JAKARTA, KOMPAS.com - Wakil Ketua Komisi I DPR TB Hasanuddin mengatakan, pengamanan di wilayah perairan rawan perompak di sekitar Laut Sulu, Filipina, akan efektif jika dilaksanakan dengan sistem pengamanan berbasis koridor.
Artinya, masing-masing negara yang terlibat, yakni Indonesia, Malaysia, dan Filipina, diharuskan mengawal kapal angkut barang yang melintas di wilayah perairan masing-masing negara.
"Jadi, nanti dipetakan dulu koordinat yang rawan mana saja di masing-masing negara, dari situ nanti jika ada kapal melintas, dikawal dengan kapal milik angkatan laut. Setelah mencapai teritorial negara lain, maka angkatan laut negara lain itulah yang gantian mengawal," kata Hasanuddin saat diwawancarai di Kompleks Parlemen, Senayan, Jakarta Pusat, Senin (27/6/2016).
Hasanuddin menambahkan, upaya tersebut harus didukung oleh Kementerian Perhubungan. Tentunya Kemenhub harus berkoordinasi dengan TNI sebagai pihak yang mengamankan.
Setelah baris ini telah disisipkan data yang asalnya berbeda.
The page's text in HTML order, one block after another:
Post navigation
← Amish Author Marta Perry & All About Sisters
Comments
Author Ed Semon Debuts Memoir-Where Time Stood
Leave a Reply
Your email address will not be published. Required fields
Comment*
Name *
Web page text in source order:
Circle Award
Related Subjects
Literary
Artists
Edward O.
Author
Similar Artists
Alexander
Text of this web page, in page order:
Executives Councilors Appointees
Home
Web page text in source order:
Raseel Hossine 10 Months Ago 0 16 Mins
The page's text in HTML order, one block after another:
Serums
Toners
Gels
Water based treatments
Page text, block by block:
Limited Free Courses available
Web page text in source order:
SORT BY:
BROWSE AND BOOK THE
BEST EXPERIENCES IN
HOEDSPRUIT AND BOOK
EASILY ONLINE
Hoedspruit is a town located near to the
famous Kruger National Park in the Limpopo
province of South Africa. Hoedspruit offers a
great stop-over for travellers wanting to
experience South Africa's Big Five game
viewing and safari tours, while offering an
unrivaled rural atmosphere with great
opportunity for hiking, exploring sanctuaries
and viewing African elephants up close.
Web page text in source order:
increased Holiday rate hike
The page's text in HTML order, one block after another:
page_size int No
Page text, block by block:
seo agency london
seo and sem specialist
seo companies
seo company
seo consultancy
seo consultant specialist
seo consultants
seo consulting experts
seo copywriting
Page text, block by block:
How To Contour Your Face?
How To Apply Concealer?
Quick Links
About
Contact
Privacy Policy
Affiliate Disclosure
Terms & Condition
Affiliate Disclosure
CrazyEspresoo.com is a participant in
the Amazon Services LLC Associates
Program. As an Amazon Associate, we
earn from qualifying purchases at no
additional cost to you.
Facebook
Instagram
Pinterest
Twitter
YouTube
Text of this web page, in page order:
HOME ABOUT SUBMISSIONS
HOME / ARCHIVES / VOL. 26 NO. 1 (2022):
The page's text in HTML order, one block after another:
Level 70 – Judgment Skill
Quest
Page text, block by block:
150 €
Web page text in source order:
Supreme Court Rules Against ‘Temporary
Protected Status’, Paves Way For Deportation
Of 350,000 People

(baca: Tujuh WNI yang Disandera Kelompok Bersenjata Filipina dalam Kondisi Baik)
Selain itu, pihak pengusaha dan pemilik kapal harus kooperatif. Mereka perlu secara proaktif mewajibkan nakhoda untuk melapor kepada TNI.
Mulai dari titik pemberangkatan untuk pengawalan, saat perjalanan dengan pengawalan angkatan laut negara lain, hingga titik akhir mereka bersandar.
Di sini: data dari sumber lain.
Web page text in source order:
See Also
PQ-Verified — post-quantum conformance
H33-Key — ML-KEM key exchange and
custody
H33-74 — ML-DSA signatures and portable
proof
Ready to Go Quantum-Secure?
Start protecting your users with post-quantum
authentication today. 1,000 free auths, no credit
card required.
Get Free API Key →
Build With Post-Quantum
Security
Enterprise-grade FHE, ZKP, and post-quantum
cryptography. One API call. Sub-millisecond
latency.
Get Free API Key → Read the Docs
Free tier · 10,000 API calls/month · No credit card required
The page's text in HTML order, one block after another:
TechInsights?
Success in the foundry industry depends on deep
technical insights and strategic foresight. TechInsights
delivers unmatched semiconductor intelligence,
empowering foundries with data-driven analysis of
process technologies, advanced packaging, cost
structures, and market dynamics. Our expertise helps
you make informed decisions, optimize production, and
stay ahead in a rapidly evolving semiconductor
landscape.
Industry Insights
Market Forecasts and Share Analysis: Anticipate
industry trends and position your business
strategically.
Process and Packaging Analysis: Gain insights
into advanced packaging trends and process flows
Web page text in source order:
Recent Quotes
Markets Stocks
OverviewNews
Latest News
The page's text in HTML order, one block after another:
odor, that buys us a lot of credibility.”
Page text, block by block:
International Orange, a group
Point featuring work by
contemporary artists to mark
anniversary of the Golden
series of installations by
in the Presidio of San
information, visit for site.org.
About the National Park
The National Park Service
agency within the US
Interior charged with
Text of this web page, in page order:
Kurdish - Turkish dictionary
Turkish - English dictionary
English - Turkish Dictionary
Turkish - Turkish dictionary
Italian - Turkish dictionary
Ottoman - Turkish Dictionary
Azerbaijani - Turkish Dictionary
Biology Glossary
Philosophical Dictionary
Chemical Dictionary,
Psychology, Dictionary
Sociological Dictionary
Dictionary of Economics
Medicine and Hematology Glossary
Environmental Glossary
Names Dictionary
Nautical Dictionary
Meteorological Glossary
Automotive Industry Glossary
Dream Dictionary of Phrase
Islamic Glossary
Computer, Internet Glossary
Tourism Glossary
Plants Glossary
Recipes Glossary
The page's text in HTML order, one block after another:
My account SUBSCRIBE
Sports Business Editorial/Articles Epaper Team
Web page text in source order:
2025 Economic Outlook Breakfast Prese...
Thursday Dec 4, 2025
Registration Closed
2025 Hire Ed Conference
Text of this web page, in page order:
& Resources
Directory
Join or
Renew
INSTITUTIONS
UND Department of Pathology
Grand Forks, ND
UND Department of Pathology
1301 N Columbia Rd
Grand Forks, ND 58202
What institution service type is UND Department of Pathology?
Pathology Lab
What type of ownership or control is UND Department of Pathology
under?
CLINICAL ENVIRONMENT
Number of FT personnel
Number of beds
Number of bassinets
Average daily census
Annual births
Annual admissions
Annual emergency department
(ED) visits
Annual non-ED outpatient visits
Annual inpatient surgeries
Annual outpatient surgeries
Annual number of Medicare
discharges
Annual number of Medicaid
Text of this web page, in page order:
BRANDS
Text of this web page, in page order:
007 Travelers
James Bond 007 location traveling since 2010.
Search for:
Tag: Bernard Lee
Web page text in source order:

"Jadi kita bisa tahu secara utuh kondisi warga negara Indonesia (WNI) yang melintas dari Indonesia menuju Filipina dan Malaysia, atau sebaliknya, kalaupun ada penyanderaan, kita bisa langsung ambil tindakan," ucap Hasanuddin.
"Dan kalau sudah dibuat sistem pengamanan berbasis koridor seperti itu, kapal tak perlu melewati perairan yang rawan secara zig-zag untuk menghindari perompak, karena sudah dikawal oleh angkatan laut dari tiga negara jika melewati wilayah tersebut," tambah politisi PDI Perjuangan itu.
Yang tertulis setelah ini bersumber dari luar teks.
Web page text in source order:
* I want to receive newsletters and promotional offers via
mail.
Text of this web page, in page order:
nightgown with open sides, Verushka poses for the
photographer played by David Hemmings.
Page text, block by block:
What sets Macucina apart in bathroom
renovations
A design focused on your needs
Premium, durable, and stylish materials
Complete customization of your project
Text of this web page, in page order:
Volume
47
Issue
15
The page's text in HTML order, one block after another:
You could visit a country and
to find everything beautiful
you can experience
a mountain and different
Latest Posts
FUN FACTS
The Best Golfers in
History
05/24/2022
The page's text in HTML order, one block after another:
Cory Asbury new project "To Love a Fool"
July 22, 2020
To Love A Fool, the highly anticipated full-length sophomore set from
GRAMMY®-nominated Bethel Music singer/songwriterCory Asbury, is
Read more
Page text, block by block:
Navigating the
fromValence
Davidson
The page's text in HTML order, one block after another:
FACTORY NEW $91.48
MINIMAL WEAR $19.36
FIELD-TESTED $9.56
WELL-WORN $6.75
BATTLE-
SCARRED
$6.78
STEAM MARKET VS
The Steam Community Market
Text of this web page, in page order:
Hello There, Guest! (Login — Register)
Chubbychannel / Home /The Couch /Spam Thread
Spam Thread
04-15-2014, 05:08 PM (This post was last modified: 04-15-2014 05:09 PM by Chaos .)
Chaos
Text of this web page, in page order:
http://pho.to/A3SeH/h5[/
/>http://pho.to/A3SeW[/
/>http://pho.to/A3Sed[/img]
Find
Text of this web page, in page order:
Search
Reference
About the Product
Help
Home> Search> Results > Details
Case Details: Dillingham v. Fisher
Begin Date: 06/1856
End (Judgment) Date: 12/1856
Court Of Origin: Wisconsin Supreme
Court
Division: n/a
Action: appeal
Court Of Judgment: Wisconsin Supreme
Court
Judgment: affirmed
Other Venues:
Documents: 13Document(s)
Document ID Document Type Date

(baca: "Kelompok Militan Abu Sayyaf Minta Tebusan 20 Juta Ringgit")
Tujuh anak buah kapal (ABK) tugboat Charles 001 dan tongkang Robi 152 disandera oleh kelompok bersenjata Filipina. Menteri Pertahanan Ryamizard Ryacudu tengah berada di Filipina.
Sebelumnya, 10 WNI ABK kapal tunda Brahma 12 disandera kelompok Abu Sayyaf dan dibebaskan pada awal Mei 2016.
Kemudian, empat ABK kapal Tunda Henry juga disandera kelompok Abu Sayyaf dan kemudian dibebaskan pada pertengahan Mei 2016.